*WHAT YOU WILL DO:* Where an entry holds an image, skip the image but reproduce the rest word for word.

------------

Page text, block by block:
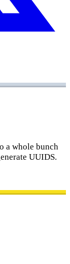
a whole bunch
UUIDS.
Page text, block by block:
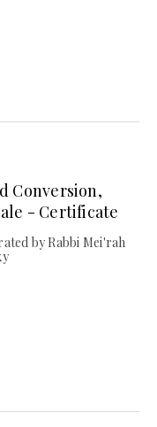
Conversion,
- Certificate
by Rabbi Mei'rah
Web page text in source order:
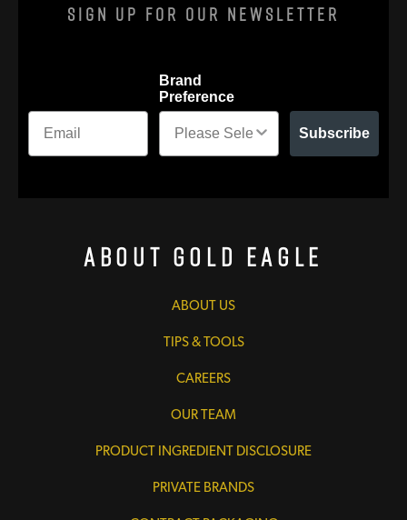
Sign Up For Our Newsletter
Brand
Preference
Subscribe
About Gold Eagle
ABOUT US
TIPS & TOOLS
CAREERS
OUR TEAM
PRODUCT INGREDIENT DISCLOSURE
PRIVATE BRANDS
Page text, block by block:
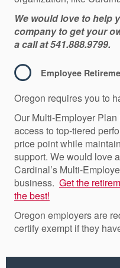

------------

*FINISHED TASK:*
Page text, block by block:
a whole bunch
UUIDS.
Page text, block by block:
Conversion,
- Certificate
by Rabbi Mei'rah
Web page text in source order:
Sign Up For Our Newsletter
Brand
Preference
Subscribe
About Gold Eagle
ABOUT US
TIPS & TOOLS
CAREERS
OUR TEAM
PRODUCT INGREDIENT DISCLOSURE
PRIVATE BRANDS
Page text, block by block:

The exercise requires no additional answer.